Am I right in thinking that the genotype is a representation of the solution. And the phenotype is the solution itself?
Thanks
Summary: For simple systems, yes, you are completely right. As you get into more complex systems, things get messier.
That is probably all most people reading this question need to know. However, for those who care, there are some weird subtleties:
People who study evolutionary computation use the words "genotype" and "phenotype" frustratingly inconsistently. The only rule that holds true across all systems is that the genotype is a lower-level (i.e. less abstracted) encoding than the phenotype. A consequence of this rule is that there can generally be multiple genotypes that map to the same phenotype, but not the other way around. In some systems, there are really only the two levels of abstraction that you mention: the representation of a solution and the solution itself. In these cases, you are entirely correct that the former is the genotype and the latter is the phenotype.
This holds true for:
Simple genetic algorithms where the solution is encoded as a bitstring.

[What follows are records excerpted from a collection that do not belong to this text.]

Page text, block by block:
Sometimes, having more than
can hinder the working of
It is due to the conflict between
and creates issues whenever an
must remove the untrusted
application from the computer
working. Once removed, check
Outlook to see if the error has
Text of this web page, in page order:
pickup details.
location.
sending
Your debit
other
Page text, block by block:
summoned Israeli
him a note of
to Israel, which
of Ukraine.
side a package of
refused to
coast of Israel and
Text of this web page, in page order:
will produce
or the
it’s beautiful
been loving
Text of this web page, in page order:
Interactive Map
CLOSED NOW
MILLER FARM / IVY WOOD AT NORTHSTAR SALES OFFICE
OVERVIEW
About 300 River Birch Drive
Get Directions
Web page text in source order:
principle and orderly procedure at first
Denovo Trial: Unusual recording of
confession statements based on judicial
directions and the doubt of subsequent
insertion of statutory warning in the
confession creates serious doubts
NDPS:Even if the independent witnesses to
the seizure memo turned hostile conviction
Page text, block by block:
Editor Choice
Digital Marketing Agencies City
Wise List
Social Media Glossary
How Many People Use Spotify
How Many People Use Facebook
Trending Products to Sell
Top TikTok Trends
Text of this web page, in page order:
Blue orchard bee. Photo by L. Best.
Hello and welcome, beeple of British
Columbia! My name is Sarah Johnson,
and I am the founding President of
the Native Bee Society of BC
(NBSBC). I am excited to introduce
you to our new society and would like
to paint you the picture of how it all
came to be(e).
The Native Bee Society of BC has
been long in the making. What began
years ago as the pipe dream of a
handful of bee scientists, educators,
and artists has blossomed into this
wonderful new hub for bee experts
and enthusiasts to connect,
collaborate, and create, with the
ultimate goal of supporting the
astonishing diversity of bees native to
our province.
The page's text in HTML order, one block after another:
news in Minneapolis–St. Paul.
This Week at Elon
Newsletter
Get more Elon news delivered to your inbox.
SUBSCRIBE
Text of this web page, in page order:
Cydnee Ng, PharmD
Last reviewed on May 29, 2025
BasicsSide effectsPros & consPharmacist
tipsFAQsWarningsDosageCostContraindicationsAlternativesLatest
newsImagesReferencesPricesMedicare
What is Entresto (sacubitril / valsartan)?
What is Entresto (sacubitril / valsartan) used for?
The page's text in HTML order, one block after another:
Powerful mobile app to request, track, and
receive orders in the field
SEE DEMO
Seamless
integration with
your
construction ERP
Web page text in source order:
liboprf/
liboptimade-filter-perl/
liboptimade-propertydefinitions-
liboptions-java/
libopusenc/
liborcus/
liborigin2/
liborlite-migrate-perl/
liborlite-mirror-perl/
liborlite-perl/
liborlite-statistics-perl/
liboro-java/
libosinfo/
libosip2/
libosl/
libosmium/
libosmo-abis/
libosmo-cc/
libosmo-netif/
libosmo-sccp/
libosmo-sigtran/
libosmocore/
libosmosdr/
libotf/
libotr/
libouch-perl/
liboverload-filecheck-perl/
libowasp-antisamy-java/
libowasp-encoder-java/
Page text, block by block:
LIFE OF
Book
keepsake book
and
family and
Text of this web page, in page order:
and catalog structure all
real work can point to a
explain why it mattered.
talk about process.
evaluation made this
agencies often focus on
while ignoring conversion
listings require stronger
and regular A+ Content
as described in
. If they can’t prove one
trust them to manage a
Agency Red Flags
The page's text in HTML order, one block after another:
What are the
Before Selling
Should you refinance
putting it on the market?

Simple evolutionary strategies problems, where a real-value vector is evolved and the numbers are plugged directly into a function which is being optimized
A variety of other systems where there is a direct mapping between solution encodings and solutions.
But as we get to more complex algorithms, this starts to break down. Consider a simple genetic program, in which we are evolving a mathematical expression tree. The number that the tree evaluates to depends on the input that it receives. So, while the genotype is clear (it's the series of nodes in the tree), the phenotype can only be defined with respect to specific inputs. That isn't really a big problem - we just select a set of inputs and define phenotype based on the set of corresponding outputs. But it gets worse.

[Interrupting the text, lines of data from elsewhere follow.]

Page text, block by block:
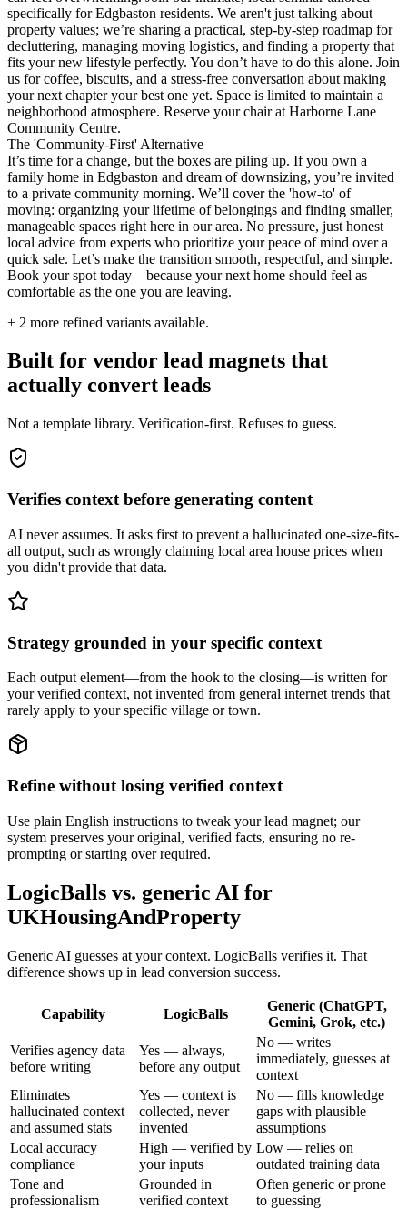
specifically for Edgbaston residents. We aren't just talking about
property values; we’re sharing a practical, step-by-step roadmap for
decluttering, managing moving logistics, and finding a property that
fits your new lifestyle perfectly. You don’t have to do this alone. Join
us for coffee, biscuits, and a stress-free conversation about making
your next chapter your best one yet. Space is limited to maintain a
neighborhood atmosphere. Reserve your chair at Harborne Lane
Community Centre.
The 'Community-First' Alternative
It’s time for a change, but the boxes are piling up. If you own a
family home in Edgbaston and dream of downsizing, you’re invited
to a private community morning. We’ll cover the 'how-to' of
moving: organizing your lifetime of belongings and finding smaller,
manageable spaces right here in our area. No pressure, just honest
local advice from experts who prioritize your peace of mind over a
quick sale. Let’s make the transition smooth, respectful, and simple.
Book your spot today—because your next home should feel as
comfortable as the one you are leaving.
+ 2 more refined variants available.
Built for vendor lead magnets that
actually convert leads
Not a template library. Verification-first. Refuses to guess.
Verifies context before generating content
AI never assumes. It asks first to prevent a hallucinated one-size-fits-
all output, such as wrongly claiming local area house prices when
you didn't provide that data.
Strategy grounded in your specific context
Each output element—from the hook to the closing—is written for
your verified context, not invented from general internet trends that
rarely apply to your specific village or town.
Refine without losing verified context
Use plain English instructions to tweak your lead magnet; our
system preserves your original, verified facts, ensuring no re-
prompting or starting over required.
LogicBalls vs. generic AI for
UKHousingAndProperty
Generic AI guesses at your context. LogicBalls verifies it. That
difference shows up in lead conversion success.
Capability LogicBalls
Generic (ChatGPT,
Gemini, Grok, etc.)
Verifies agency data
before writing
Yes — always,
before any output
No — writes
immediately, guesses at
context
Eliminates
hallucinated context
and assumed stats
Yes — context is
collected, never
invented
No — fills knowledge
gaps with plausible
assumptions
Local accuracy
compliance
High — verified by
your inputs
Low — relies on
outdated training data
Tone and
professionalism
Grounded in
verified context
Often generic or prone
to guessing

As we continue to look at more complex algorithms, we reach cases where there are no longer just two levels of abstraction. Evolutionary algorithms are often used to evolve simple "brains" for autonomous agents. For instance, say we are evolving a neural network with NEAT. NEAT very clearly defines what the genotype is: a series of rules for constructing the neural network. And this makes sense - that it the lowest-level encoding of an individual in this system. Stanley, the creator of NEAT, goes on to define the phenotype as the neural network encoded by the genotype. Fair enough - that is indeed a more abstract representation. However, there are others who study evolved brain models that classify the neural network as the genotype and the behavior as the phenotype. That is also completely reasonable - the behavior is perhaps even a better phenotype, because it's the thing selection is actually based on.

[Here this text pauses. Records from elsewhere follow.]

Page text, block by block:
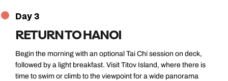
Day 3
RETURN TO HANOI
Begin the morning with an optional Tai Chi session on deck,
followed by a light breakfast. Visit Titov Island, where there is
time to swim or climb to the viewpoint for a wide panorama
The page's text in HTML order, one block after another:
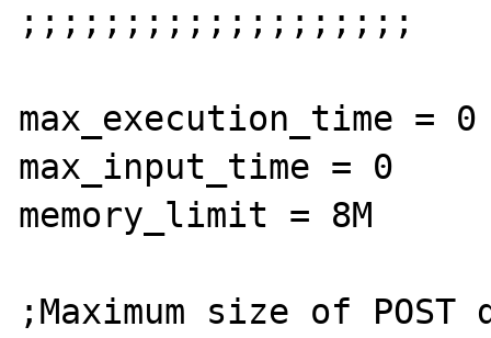
;;;;;;;;;;;;;;;;;;;
max_execution_time =
max_input_time = 0
memory_limit = 8M
;Maximum size of
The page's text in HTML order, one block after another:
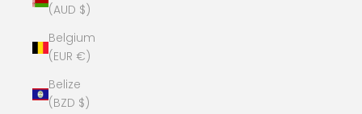
(AUD $)
Belgium
(EUR €)
Belize
(BZD $)
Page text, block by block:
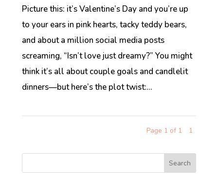
Picture this: it’s Valentine’s Day and you’re up
to your ears in pink hearts, tacky teddy bears,
and about a million social media posts
screaming, “Isn’t love just dreamy?” You might
think it’s all about couple goals and candlelit
dinners—but here’s the plot twist:...
Page 1 of 1 1
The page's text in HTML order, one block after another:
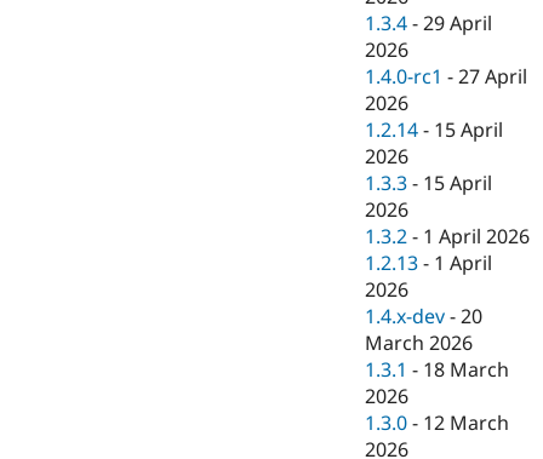
1.3.4 -29 April
2026
1.4.0-rc1 -27 April
2026
1.2.14 - 15 April
2026
1.3.3 - 15 April
2026
1.3.2 - 1 April 2026
1.2.13 - 1 April
2026
1.4.x-dev -20
March 2026
1.3.1 - 18 March
2026
1.3.0 - 12 March
2026
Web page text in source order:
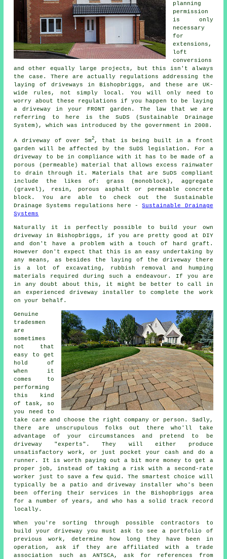
planning
permission
is only
necessary
for
extensions,
loft
conversions
and other equally large projects, but this isn't always
the case. There are actually regulations addressing the
laying ofdriveways in Bishopbriggs, and these are UK-
wide rules, not simply local. You will only need to
worry about these regulations if you happen to be laying
a driveway in your FRONT garden. The law that we are
referring to here is the SuDS (Sustainable Drainage
System), which was introduced by the government in 2008.
A driveway of over 5m2, that is being built in a front
garden will be affected by the SuDS legislation. For a
driveway to be in compliance with it has to be made of a
porous (permeable) material that allows excess rainwater
to drain through it. Materials that are SuDS compliant
include the likes of: grass (monoblock), aggregate
(gravel), resin, porous asphalt or permeable concrete
block. You are able to check out the Sustainable
Drainage Systems regulations here -Sustainable Drainage
Systems
Naturally it is perfectly possible to build your own
driveway in Bishopbriggs, if you are pretty good at DIY
and don't have a problem with a touch of hard graft.
However don't expect that this is an easy undertaking by
any means, as besides the laying of the driveway there
is a lot of excavating, rubbish removal and humping
materials required during such a endeavour. If you are
in any doubt about this, it might be better to call in
an experienced driveway installer to complete the work
on your behalf.
Genuine
tradesmen
are
sometimes
not that
easy to get
hold of
when it
comes to
performing
this kind
of task, so
you need to
take care and choose the right company or person. Sadly,
there are unscrupulous folks out there who'll take
advantage of your circumstances and pretend to be
driveway "experts". They will either produce
unsatisfactory work, or just pocket your cash and do a
runner. It is worth paying out a bit more money to get a
proper job, instead of taking a risk with a second-rate
worker just to save a few quid. The smartest choice will
typically be a patio and driveway installer who's been
been offering their services in the Bishopbriggs area
for a number of years, and who has a solid track record
locally.
When you're sorting through possible contractors to
build your driveway you must ask to see a portfolio of
previous work, determine how long they have been in
operation, ask if they are affiliated with a trade
association such as ANTSCA, ask for references from
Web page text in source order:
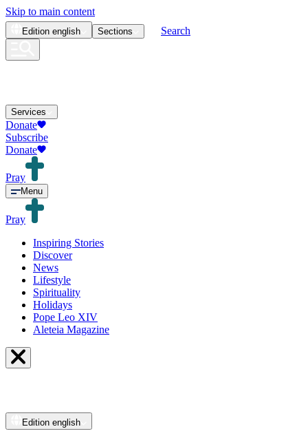
Skip to main content
Edition english Sections Search
Services
Donate
Subscribe
Donate
Pray
Menu
Pray
Inspiring Stories
Discover
News
Lifestyle
Spirituality
Holidays
Pope Leo XIV
Aleteia Magazine
Edition english
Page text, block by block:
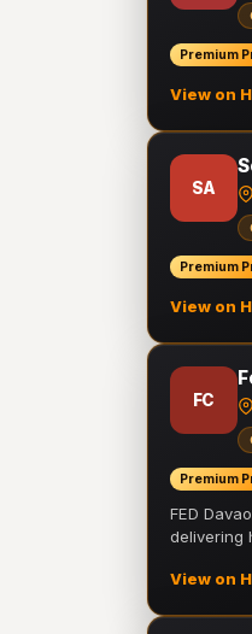
Premium
View on
SA
Premium
View on
FC
Premium
FED
delivering
View on
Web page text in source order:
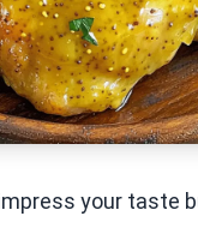
your taste

Finally, we arrive at the systems with the least definable genotypes and phenotypes: open-ended artificial life systems. The goal of these systems is basically to create a rich world that will foster interesting evolutionary dynamics. Usually the genotype in these systems is fairly easy to define - it's the lowest level at which members of the population are defined. Perhaps it's a ring of assembly code, as in Avida, or a neural network, or some set of rules as in geb. Intuitively, the phenotype should capture something about what a member of the population does over its lifetime. But each member of the population does a lot of different things. So ultimately, in these systems, phenotypes tend to be defined differently based on what is being studied in a given experiment. While this may seem questionable at first, it is essentially how phenotypes are discussed in evolutionary biology as well. At some point, a system is complex enough that you just need to focus on the part you care about.